I am currently trying to iterate over a matrix and modifying the elements inside it following some logic.
I tried using the standard procedure for iterating matrices, but this only outputs the element at the current index, without updating the matrix itself.
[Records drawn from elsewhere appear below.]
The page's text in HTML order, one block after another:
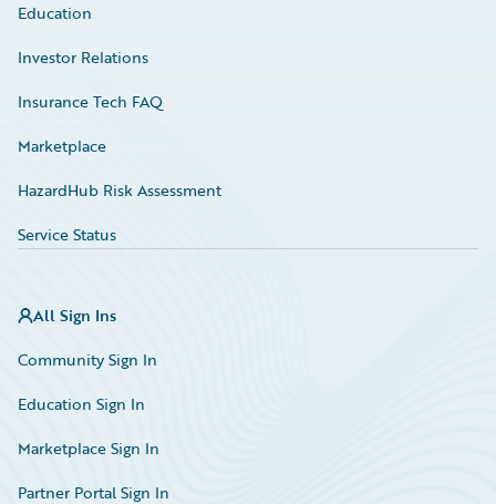
Education
Investor Relations
Insurance Tech FAQ
Marketplace
HazardHub Risk Assessment
Service Status
All Sign Ins
Community Sign In
Education Sign In
Marketplace Sign In
Partner Portal Sign In

This is what i have tried:
for row in initial_matrix:
for element in row:
if np.random.rand() > 0.5: element = 0
print(element)
print(initial_matrix)
This, however, does not update initial matrix
, I also tried:
for row in range(len(initial_matrix)):
for element in range(row):
if np.random.rand() > 0.5: initial_matrix[row, element] = 0
print(element)
print(initial_matrix)
This is somehow working, but only in the lower diagonal of the matrix, while the upper remains unchanged.
Here is the output:
0
0
1
0
1
2
0
1
2
3
[[1. 1. 1. 1. 1.]
[0. 1. 1. 1. 1.]
[1. 1. 1. 1. 1.]
[0. 0. 1. 1. 1.]
[0. 1. 1. 0. 1.]]
>Solution :
Here’s a minimalist modification (UPDATED to use np.array throughout) to your code which will do what I believe you are asking:
import numpy as np
initial_matrix = np.array([
[1,1,1,1,1],
[1,1,1,1,1],
[1,1,1,1,1],
[1,1,1,1,1],
[1,1,1,1,1]])
for row in range(len(initial_matrix)):
for element in range(len(initial_matrix[row])):
if np.random.rand() > 0.5:
initial_matrix[row, element] = 0
print(initial_matrix)
Output:
[[0 1 1 1 0]
[1 1 1 0 0]
[0 0 0 0 0]
[0 1 1 0 0]
[1 0 0 1 0]]
Here, I have assumed that you start with a matrix containing 1
in every position and that you want to change this to 0
where your random()
criterion is met.
As you can see, an adjustment to the inner loop logic of your original code was helpful in getting this to work.